▸ **PROBLEM REQUIREMENTS**:
Give back all of the records exactly.

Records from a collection

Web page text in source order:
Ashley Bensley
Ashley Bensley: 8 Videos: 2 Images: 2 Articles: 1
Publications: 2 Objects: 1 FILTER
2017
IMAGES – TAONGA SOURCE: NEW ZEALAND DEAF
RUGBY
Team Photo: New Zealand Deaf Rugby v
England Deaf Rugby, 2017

▸ **SOLVED PROBLEM**:
Web page text in source order:
Ashley Bensley
Ashley Bensley: 8 Videos: 2 Images: 2 Articles: 1
Publications: 2 Objects: 1 FILTER
2017
IMAGES – TAONGA SOURCE: NEW ZEALAND DEAF
RUGBY
Team Photo: New Zealand Deaf Rugby v
England Deaf Rugby, 2017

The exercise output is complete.